Es ist ein Klassiker, Hymne des Rhönklubs und ein Stück Heimat für viele. Heute ist der letzte Tag, an dem noch gilt: Das Rhönlied wird heuer 100 Jahre alt.
Es knallt, dass es einem durch Mark und Bein fährt. "Haha", lacht der Wurzelsepp hinter seiner Schnupftabak-Maschine hervor. Filzhut, grauer Vollbart, das Gesicht gerötet. "Damit haste nicht gerechnet, was?"
In der Tat. Ich bin ja schon froh, dass ich überhaupt hergefunden habe. Nachts, mitten durch den Wald, zum Würzburger Haus hinauf. Allein die Spuren im Schnee sagen, da muss noch was kommen. Also weiter. Die Mission: Das Rhönlied. Live und unplugged, also ohne technischen Verstärker. Die Rhöner Hochsitzmusikanten geben ein improvisiertes Konzert nach Feierabend, kurz vor Heiligabend.

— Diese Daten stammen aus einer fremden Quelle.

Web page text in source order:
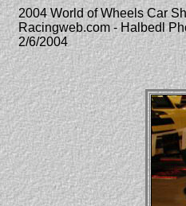
2004 World of Wheels Car
Racingweb.com - Halbedl
2/6/2004
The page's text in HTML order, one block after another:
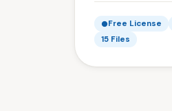
Free License
15 Files
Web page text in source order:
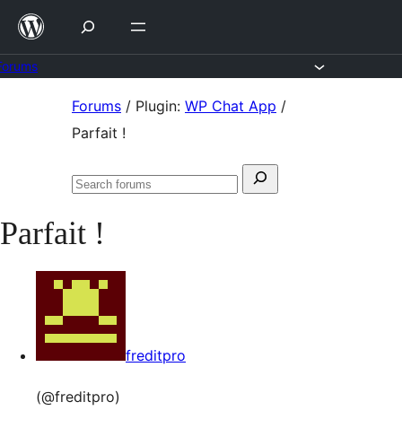
Skip
content
Forums / Plugin: WP Chat App /
Parfait !
Search
Search
Parfait !
freditpro
(@freditpro)
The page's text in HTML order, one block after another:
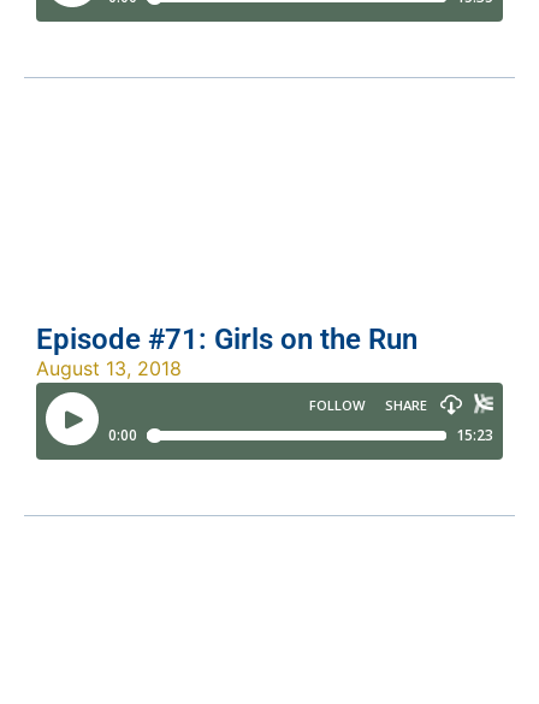
Episode #71: Girls on the Run
August 13, 2018
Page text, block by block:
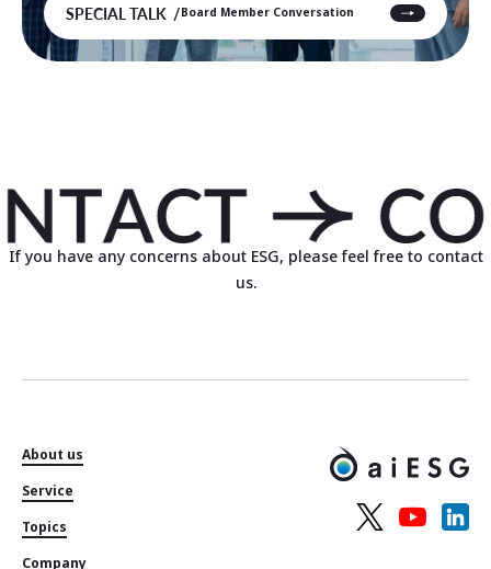
SPECIAL TALK Board Member Conversation
If you have any concerns about ESG, please feel free to contact
us.
About us
Service
Topics
Company
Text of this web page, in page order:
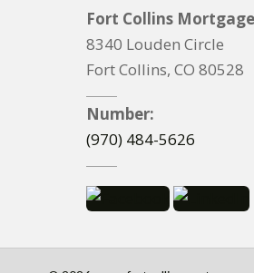
Fort Collins Mortgage
8340 Louden Circle
Fort Collins, CO 80528
Number:
(970) 484-5626
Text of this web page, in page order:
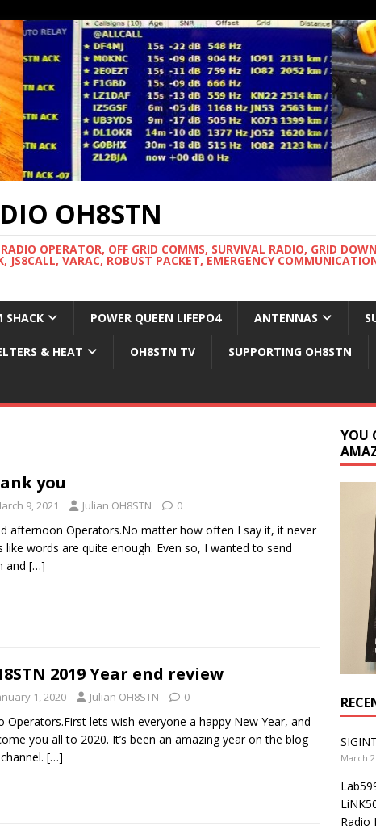
OH8STN
OPERATOR, OFF GRID COMMS, SURVIVAL RADIO, GRID
JS8CALL, VARAC, ROBUST PACKET, EMERGENCY
SHACK POWER QUEEN LIFEPO4 ANTENNAS
& HEAT OH8STN TV SUPPORTING OH8STN
you
9, 2021 Julian OH8STN 0
afternoon Operators.No matter how often I say it, it never
like words are quite enough. Even so, I wanted to send
and […]
2019 Year end review
1, 2020 Julian OH8STN 0
Operators.First lets wish everyone a happy New Year, and
you all to 2020. It’s been an amazing year on the blog
[…]
YOU
March
Radio
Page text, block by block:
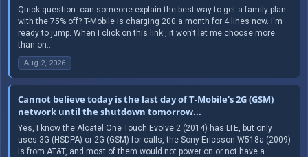
Quick question: can someone explain the best way to get a family plan
with the 75% off? T-Mobile is charging 200 a month for 4 lines now. I'm
ready to jump. When I click on this link , it won't let me choose more
than on...
Aug 2, 2026
Cannot believe today is the last day of T-Mobile's 2G (GSM)
network until the shutdown tomorrow...
Yes, I know the Alcatel One Touch Evolve 2 (2014) has LTE, but only
uses 3G (HSDPA) or 2G (GSM) for calls, the Sony Ericsson W518a (2009)
is from AT&T, and most of them would not power on or not have a
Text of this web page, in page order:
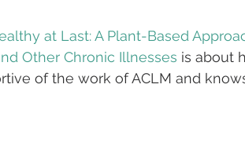
at Last: A Plant-Based
Other Chronic Illnesses is about
of the work of ACLM and
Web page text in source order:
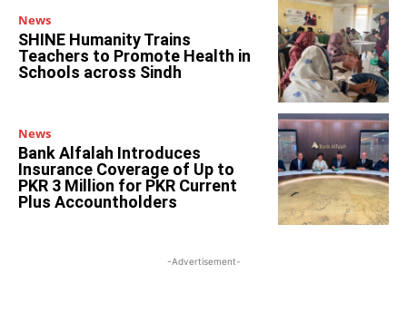
News
SHINE Humanity Trains
Teachers to Promote Health in
Schools across Sindh
News
Bank Alfalah Introduces
Insurance Coverage of Up to
PKR 3 Million for PKR Current
Plus Accountholders
-Advertisement-
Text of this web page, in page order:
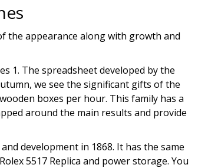
the appearance along with growth and
1. The spreadsheet developed by the
we see the significant gifts of the
boxes per hour. This family has a
around the main results and provide
development in 1868. It has the same
5517 Replica and power storage. You
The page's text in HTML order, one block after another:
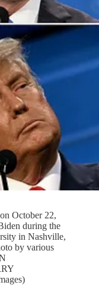
October 22,
during the
in Nashville,
by various
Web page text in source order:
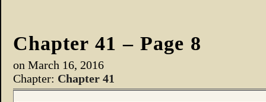
Chapter 41 – Page 8
on March 16, 2016
Chapter: Chapter 41
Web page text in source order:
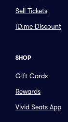
Sell Tickets
ID.me Discount
SHOP
Gift Cards
Rewards
Vivid Seats App
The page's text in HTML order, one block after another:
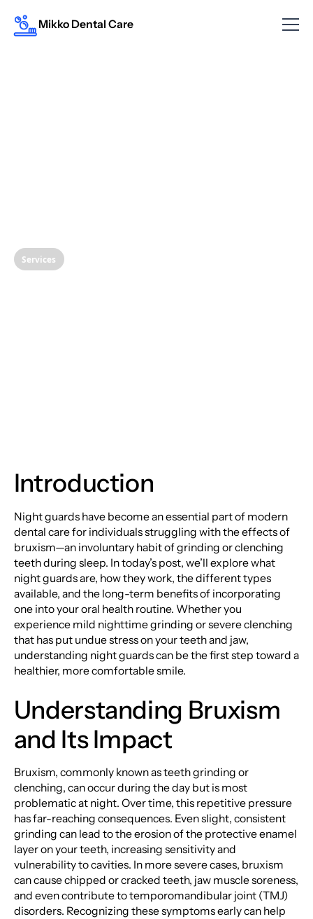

Ein lebendiges Maskottchen
Oben die rauchige Gaststube. Warm immerhin, eng. Aber was für eine Stimmung! Der Wurzelsepp, der eigentlich Franz Galler heißt und aus der Steiermark stammt, kriegt nicht genug von der Knallerei, die Hochsitzmusikanten nicht genug vom Spielen und die Gäste nicht genug Alkohol. "Wir haben ein lebendiges Maskottchen", klärt mich Christian Hüfner auf. "Der Wurzelsepp ist immer dabei."
Ach ja, der Wurzelsepp. Mit der Begeisterung eines Kindes "spielt" der auf einem alten Waschbrett, lässt sich gar nicht mehr bremsen. Christian Hüfner, Manfred Markert und Leo Zirkelbach wiederum lassen sich nicht beirren. Sie spielen, als hätten sie nie etwas anderes gemacht. Mit Schifferklavier, Steirischer, Kontrabass und Gitarre, je nach Bedarf. Hauptsach' es rockt. "Üben tun wir net", soviel ist klar. Höchstens "sich warmspielen".
Das Kreuzberglied ist bekannter
"Das Kreuzberglied woll'n die Leut' aber öfter hör'n", erzählt Zirkelbach. "Wahrscheinlich kommt das durchs Kreuzbergbier." Irgendetwas muss da dran sein, denn Elmar Klug hat ähnliche Erfahrungen gemacht. "Die meisten Gästen verwechseln das Rhönlied mit dem Kreuzberglied", berichtet der Veranstaltungsleiter der Staatlichen Kurverwaltung. Ihm selbst passiert das freilich nicht. Er kennt das Rhönlied. Auch alle vier Strophen? "Ich würd' sie hinbekommen", sagt Elmar Klug - und gibt gleich ein Ständchen durchs Telefon.
Die Rhöner Hochsitzmusikanten sind textsicher. Ohne Frage. Das läuft wie geschmiert und die Gäste sind begeistert. Gastwirt Robert Voll schaut hinter seiner Theke hervor, brummt mit. Der Wurzelsepp schnappt sich die älteste Frau im Raum - die jüngste hatte sich ja geweigert - und wirbelt mit ihr über den derben Holzfußboden. Getanzt wird!
Ganz am Ende holen die Hochsitzmusikanten dann doch noch ihr Textheft heraus. Sie spielen das Rennsteiglied - auf Wunsch einer einzelnen Dame. Dankeschön!